-- Records supplied follows --

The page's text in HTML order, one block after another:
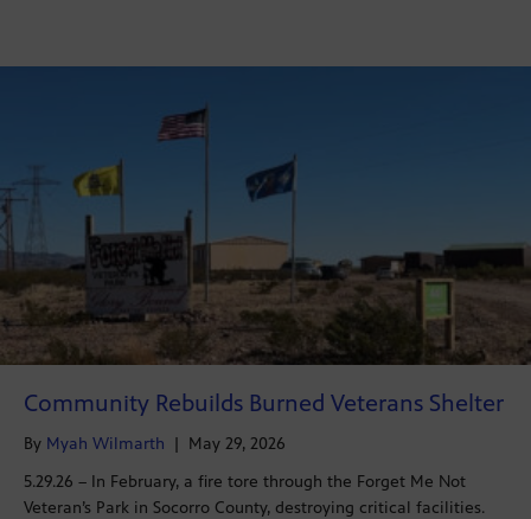
Community Rebuilds Burned Veterans Shelter
By Myah Wilmarth | May 29, 2026
5.29.26 – In February, a fire tore through the Forget Me Not
Veteran’s Park in Socorro County, destroying critical facilities.
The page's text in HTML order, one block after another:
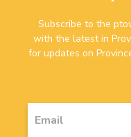
Subscribe to the
with the latest in
for updates on
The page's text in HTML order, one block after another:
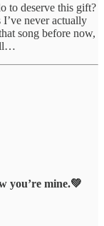
to deserve this gift?
never actually
song before now,
you’re mine.💚
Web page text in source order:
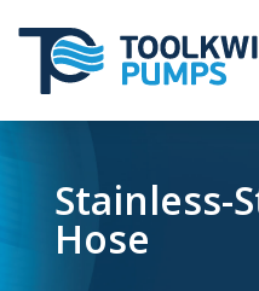
Stainless-
Hose
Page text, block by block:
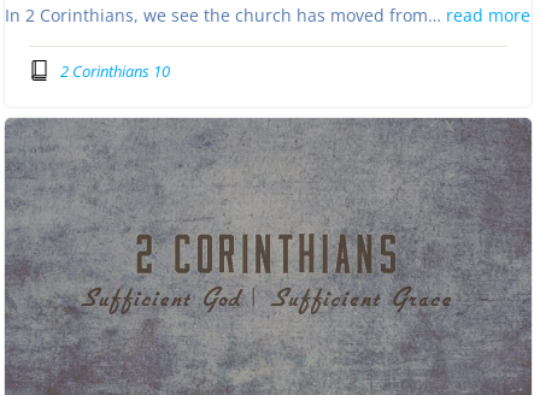
In 2 Corinthians, we see the church has moved from… read more
2 Corinthians 10
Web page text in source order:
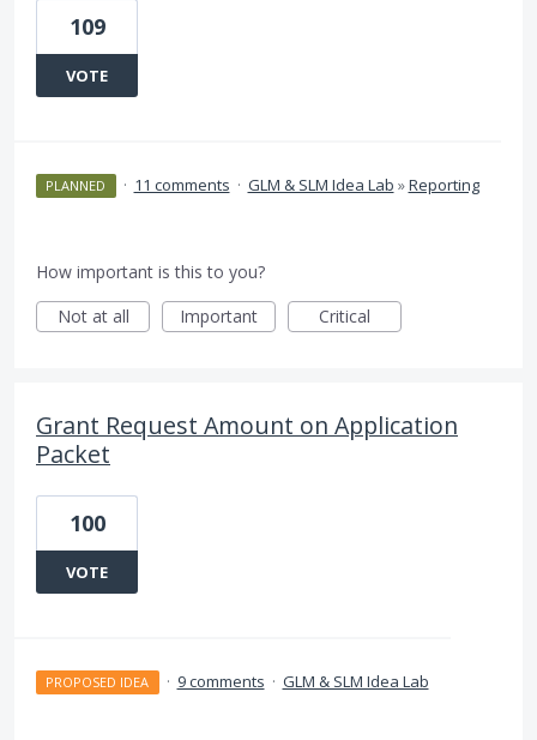
109
VOTE
PLANNED · 11 comments · GLM & SLM Idea Lab »Reporting
How important is this to you?
Not at all
Important Critical
Grant Request Amount on Application
Packet
100
VOTE
PROPOSED IDEA · 9 comments · GLM & SLM Idea Lab
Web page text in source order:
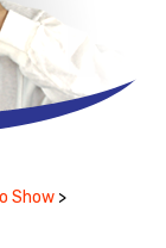
Show >
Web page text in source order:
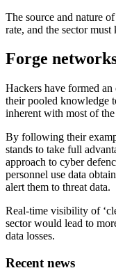
The source and nature
rate, and the sector must
Forge
Hackers have formed
their pooled knowledge
inherent with most of
By following their
stands to take full
approach to cyber
personnel use data
alert them to threat data.
Real-time visibility of
sector would lead to
data losses.
Recent news
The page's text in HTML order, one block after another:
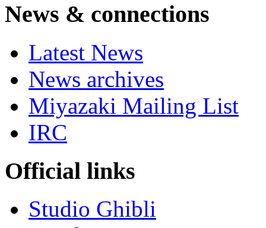
News & connections
Latest News
News archives
Miyazaki Mailing List
IRC
Official links
Studio Ghibli

-- Records supplied concluded --

The listing must be repeated word for word, and none of its pictures may appear in the copy.

- **Answer space**:
The page's text in HTML order, one block after another:
Community Rebuilds Burned Veterans Shelter
By Myah Wilmarth | May 29, 2026
5.29.26 – In February, a fire tore through the Forget Me Not
Veteran’s Park in Socorro County, destroying critical facilities.
The page's text in HTML order, one block after another:
Subscribe to the
with the latest in
for updates on
The page's text in HTML order, one block after another:
to deserve this gift?
never actually
song before now,
you’re mine.💚
Web page text in source order:
Stainless-
Hose
Page text, block by block:
In 2 Corinthians, we see the church has moved from… read more
2 Corinthians 10
Web page text in source order:
109
VOTE
PLANNED · 11 comments · GLM & SLM Idea Lab »Reporting
How important is this to you?
Not at all
Important Critical
Grant Request Amount on Application
Packet
100
VOTE
PROPOSED IDEA · 9 comments · GLM & SLM Idea Lab
Web page text in source order:
Show >
Web page text in source order:
The source and nature
rate, and the sector must
Forge
Hackers have formed
their pooled knowledge
inherent with most of
By following their
stands to take full
approach to cyber
personnel use data
alert them to threat data.
Real-time visibility of
sector would lead to
data losses.
Recent news
The page's text in HTML order, one block after another:
News & connections
Latest News
News archives
Miyazaki Mailing List
IRC
Official links
Studio Ghibli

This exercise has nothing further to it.